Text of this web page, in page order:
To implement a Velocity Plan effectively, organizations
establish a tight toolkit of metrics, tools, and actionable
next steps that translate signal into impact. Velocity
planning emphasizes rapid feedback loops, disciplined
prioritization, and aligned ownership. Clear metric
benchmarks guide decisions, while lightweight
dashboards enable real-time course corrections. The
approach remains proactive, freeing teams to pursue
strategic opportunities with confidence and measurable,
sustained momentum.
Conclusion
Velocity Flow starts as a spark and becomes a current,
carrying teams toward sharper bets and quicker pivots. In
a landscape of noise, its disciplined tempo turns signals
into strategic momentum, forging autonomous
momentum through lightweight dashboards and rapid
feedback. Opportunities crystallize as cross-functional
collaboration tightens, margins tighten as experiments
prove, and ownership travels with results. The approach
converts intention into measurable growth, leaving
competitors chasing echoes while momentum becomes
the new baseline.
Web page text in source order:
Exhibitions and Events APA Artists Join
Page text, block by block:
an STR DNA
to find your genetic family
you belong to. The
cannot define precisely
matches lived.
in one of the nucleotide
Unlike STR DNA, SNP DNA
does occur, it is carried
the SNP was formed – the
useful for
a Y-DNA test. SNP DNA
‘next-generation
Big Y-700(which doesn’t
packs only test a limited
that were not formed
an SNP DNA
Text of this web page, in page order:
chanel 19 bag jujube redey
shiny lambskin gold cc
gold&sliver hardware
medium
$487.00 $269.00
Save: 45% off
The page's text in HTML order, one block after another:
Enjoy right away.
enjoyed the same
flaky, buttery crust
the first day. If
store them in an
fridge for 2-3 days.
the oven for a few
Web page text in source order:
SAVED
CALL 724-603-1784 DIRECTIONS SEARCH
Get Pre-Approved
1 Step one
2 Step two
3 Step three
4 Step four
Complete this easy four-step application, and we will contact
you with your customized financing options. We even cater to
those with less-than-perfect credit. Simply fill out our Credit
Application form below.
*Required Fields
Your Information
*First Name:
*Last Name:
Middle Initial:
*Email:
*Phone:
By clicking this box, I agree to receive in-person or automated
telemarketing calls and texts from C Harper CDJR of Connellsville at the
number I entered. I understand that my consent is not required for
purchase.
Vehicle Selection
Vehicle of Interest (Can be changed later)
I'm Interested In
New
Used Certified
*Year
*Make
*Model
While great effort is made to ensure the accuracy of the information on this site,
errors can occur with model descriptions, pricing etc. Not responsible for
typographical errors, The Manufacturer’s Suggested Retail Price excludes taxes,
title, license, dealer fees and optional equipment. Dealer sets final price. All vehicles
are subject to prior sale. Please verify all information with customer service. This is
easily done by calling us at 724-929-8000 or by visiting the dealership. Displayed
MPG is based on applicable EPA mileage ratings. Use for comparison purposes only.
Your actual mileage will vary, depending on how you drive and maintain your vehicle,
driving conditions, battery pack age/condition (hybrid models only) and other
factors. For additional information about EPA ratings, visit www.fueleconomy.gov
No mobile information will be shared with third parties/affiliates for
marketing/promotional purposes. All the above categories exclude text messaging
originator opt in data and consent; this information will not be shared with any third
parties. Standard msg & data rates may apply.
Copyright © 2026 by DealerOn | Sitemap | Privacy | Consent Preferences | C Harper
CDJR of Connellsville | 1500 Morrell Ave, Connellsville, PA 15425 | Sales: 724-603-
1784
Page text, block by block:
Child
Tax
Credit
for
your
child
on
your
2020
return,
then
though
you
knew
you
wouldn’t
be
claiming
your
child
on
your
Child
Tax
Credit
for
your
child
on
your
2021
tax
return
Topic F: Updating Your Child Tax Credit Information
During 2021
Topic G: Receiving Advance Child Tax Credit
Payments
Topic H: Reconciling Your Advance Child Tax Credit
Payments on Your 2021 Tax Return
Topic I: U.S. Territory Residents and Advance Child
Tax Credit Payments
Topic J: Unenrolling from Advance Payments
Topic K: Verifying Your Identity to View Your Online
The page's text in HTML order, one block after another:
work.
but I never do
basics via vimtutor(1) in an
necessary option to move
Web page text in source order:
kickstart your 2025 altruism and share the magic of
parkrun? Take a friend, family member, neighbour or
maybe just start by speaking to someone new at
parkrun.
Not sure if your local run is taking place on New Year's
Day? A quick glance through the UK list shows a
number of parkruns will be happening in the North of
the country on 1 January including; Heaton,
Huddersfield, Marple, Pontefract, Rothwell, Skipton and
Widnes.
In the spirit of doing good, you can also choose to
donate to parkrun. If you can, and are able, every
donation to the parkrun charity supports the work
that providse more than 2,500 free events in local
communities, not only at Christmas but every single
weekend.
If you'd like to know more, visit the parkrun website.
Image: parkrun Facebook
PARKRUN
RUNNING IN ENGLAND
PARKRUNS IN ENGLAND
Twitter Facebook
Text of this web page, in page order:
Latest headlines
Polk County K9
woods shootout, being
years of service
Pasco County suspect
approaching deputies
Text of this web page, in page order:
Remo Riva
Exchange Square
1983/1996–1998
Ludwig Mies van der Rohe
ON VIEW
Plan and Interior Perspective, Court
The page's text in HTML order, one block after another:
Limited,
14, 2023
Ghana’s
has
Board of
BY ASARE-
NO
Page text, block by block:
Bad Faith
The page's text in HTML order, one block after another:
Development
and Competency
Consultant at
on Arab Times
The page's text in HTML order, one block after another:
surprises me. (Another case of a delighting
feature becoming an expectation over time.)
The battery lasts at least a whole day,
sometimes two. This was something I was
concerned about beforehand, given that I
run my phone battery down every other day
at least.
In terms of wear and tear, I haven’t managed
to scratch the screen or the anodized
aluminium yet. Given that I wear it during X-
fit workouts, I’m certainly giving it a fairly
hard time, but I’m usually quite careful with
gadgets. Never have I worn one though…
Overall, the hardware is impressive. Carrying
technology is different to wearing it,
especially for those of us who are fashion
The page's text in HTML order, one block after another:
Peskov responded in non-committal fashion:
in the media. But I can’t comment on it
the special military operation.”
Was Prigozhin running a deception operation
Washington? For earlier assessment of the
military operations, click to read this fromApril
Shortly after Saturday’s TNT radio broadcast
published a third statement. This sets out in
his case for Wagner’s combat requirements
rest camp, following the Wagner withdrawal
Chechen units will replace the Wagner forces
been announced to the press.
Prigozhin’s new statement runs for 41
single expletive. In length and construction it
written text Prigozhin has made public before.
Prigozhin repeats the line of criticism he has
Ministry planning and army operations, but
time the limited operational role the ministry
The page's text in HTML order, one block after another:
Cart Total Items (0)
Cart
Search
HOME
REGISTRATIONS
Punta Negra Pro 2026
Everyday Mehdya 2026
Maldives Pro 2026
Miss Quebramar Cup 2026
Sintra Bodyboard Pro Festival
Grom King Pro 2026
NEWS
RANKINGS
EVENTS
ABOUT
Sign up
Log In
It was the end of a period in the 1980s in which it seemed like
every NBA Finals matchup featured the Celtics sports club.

▶ **WORK REQUEST**
Output each entry once again, exactly as shown above.

▶ **YOUR RESPONSE**
Text of this web page, in page order:
To implement a Velocity Plan effectively, organizations
establish a tight toolkit of metrics, tools, and actionable
next steps that translate signal into impact. Velocity
planning emphasizes rapid feedback loops, disciplined
prioritization, and aligned ownership. Clear metric
benchmarks guide decisions, while lightweight
dashboards enable real-time course corrections. The
approach remains proactive, freeing teams to pursue
strategic opportunities with confidence and measurable,
sustained momentum.
Conclusion
Velocity Flow starts as a spark and becomes a current,
carrying teams toward sharper bets and quicker pivots. In
a landscape of noise, its disciplined tempo turns signals
into strategic momentum, forging autonomous
momentum through lightweight dashboards and rapid
feedback. Opportunities crystallize as cross-functional
collaboration tightens, margins tighten as experiments
prove, and ownership travels with results. The approach
converts intention into measurable growth, leaving
competitors chasing echoes while momentum becomes
the new baseline.
Web page text in source order:
Exhibitions and Events APA Artists Join
Page text, block by block:
an STR DNA
to find your genetic family
you belong to. The
cannot define precisely
matches lived.
in one of the nucleotide
Unlike STR DNA, SNP DNA
does occur, it is carried
the SNP was formed – the
useful for
a Y-DNA test. SNP DNA
‘next-generation
Big Y-700(which doesn’t
packs only test a limited
that were not formed
an SNP DNA
Text of this web page, in page order:
chanel 19 bag jujube redey
shiny lambskin gold cc
gold&sliver hardware
medium
$487.00 $269.00
Save: 45% off
The page's text in HTML order, one block after another:
Enjoy right away.
enjoyed the same
flaky, buttery crust
the first day. If
store them in an
fridge for 2-3 days.
the oven for a few
Web page text in source order:
SAVED
CALL 724-603-1784 DIRECTIONS SEARCH
Get Pre-Approved
1 Step one
2 Step two
3 Step three
4 Step four
Complete this easy four-step application, and we will contact
you with your customized financing options. We even cater to
those with less-than-perfect credit. Simply fill out our Credit
Application form below.
*Required Fields
Your Information
*First Name:
*Last Name:
Middle Initial:
*Email:
*Phone:
By clicking this box, I agree to receive in-person or automated
telemarketing calls and texts from C Harper CDJR of Connellsville at the
number I entered. I understand that my consent is not required for
purchase.
Vehicle Selection
Vehicle of Interest (Can be changed later)
I'm Interested In
New
Used Certified
*Year
*Make
*Model
While great effort is made to ensure the accuracy of the information on this site,
errors can occur with model descriptions, pricing etc. Not responsible for
typographical errors, The Manufacturer’s Suggested Retail Price excludes taxes,
title, license, dealer fees and optional equipment. Dealer sets final price. All vehicles
are subject to prior sale. Please verify all information with customer service. This is
easily done by calling us at 724-929-8000 or by visiting the dealership. Displayed
MPG is based on applicable EPA mileage ratings. Use for comparison purposes only.
Your actual mileage will vary, depending on how you drive and maintain your vehicle,
driving conditions, battery pack age/condition (hybrid models only) and other
factors. For additional information about EPA ratings, visit www.fueleconomy.gov
No mobile information will be shared with third parties/affiliates for
marketing/promotional purposes. All the above categories exclude text messaging
originator opt in data and consent; this information will not be shared with any third
parties. Standard msg & data rates may apply.
Copyright © 2026 by DealerOn | Sitemap | Privacy | Consent Preferences | C Harper
CDJR of Connellsville | 1500 Morrell Ave, Connellsville, PA 15425 | Sales: 724-603-
1784
Page text, block by block:
Child
Tax
Credit
for
your
child
on
your
2020
return,
then
though
you
knew
you
wouldn’t
be
claiming
your
child
on
your
Child
Tax
Credit
for
your
child
on
your
2021
tax
return
Topic F: Updating Your Child Tax Credit Information
During 2021
Topic G: Receiving Advance Child Tax Credit
Payments
Topic H: Reconciling Your Advance Child Tax Credit
Payments on Your 2021 Tax Return
Topic I: U.S. Territory Residents and Advance Child
Tax Credit Payments
Topic J: Unenrolling from Advance Payments
Topic K: Verifying Your Identity to View Your Online
The page's text in HTML order, one block after another:
work.
but I never do
basics via vimtutor(1) in an
necessary option to move
Web page text in source order:
kickstart your 2025 altruism and share the magic of
parkrun? Take a friend, family member, neighbour or
maybe just start by speaking to someone new at
parkrun.
Not sure if your local run is taking place on New Year's
Day? A quick glance through the UK list shows a
number of parkruns will be happening in the North of
the country on 1 January including; Heaton,
Huddersfield, Marple, Pontefract, Rothwell, Skipton and
Widnes.
In the spirit of doing good, you can also choose to
donate to parkrun. If you can, and are able, every
donation to the parkrun charity supports the work
that providse more than 2,500 free events in local
communities, not only at Christmas but every single
weekend.
If you'd like to know more, visit the parkrun website.
Image: parkrun Facebook
PARKRUN
RUNNING IN ENGLAND
PARKRUNS IN ENGLAND
Twitter Facebook
Text of this web page, in page order:
Latest headlines
Polk County K9
woods shootout, being
years of service
Pasco County suspect
approaching deputies
Text of this web page, in page order:
Remo Riva
Exchange Square
1983/1996–1998
Ludwig Mies van der Rohe
ON VIEW
Plan and Interior Perspective, Court
The page's text in HTML order, one block after another:
Limited,
14, 2023
Ghana’s
has
Board of
BY ASARE-
NO
Page text, block by block:
Bad Faith
The page's text in HTML order, one block after another:
Development
and Competency
Consultant at
on Arab Times
The page's text in HTML order, one block after another:
surprises me. (Another case of a delighting
feature becoming an expectation over time.)
The battery lasts at least a whole day,
sometimes two. This was something I was
concerned about beforehand, given that I
run my phone battery down every other day
at least.
In terms of wear and tear, I haven’t managed
to scratch the screen or the anodized
aluminium yet. Given that I wear it during X-
fit workouts, I’m certainly giving it a fairly
hard time, but I’m usually quite careful with
gadgets. Never have I worn one though…
Overall, the hardware is impressive. Carrying
technology is different to wearing it,
especially for those of us who are fashion
The page's text in HTML order, one block after another:
Peskov responded in non-committal fashion:
in the media. But I can’t comment on it
the special military operation.”
Was Prigozhin running a deception operation
Washington? For earlier assessment of the
military operations, click to read this fromApril
Shortly after Saturday’s TNT radio broadcast
published a third statement. This sets out in
his case for Wagner’s combat requirements
rest camp, following the Wagner withdrawal
Chechen units will replace the Wagner forces
been announced to the press.
Prigozhin’s new statement runs for 41
single expletive. In length and construction it
written text Prigozhin has made public before.
Prigozhin repeats the line of criticism he has
Ministry planning and army operations, but
time the limited operational role the ministry
The page's text in HTML order, one block after another:
Cart Total Items (0)
Cart
Search
HOME
REGISTRATIONS
Punta Negra Pro 2026
Everyday Mehdya 2026
Maldives Pro 2026
Miss Quebramar Cup 2026
Sintra Bodyboard Pro Festival
Grom King Pro 2026
NEWS
RANKINGS
EVENTS
ABOUT
Sign up
Log In
It was the end of a period in the 1980s in which it seemed like
every NBA Finals matchup featured the Celtics sports club.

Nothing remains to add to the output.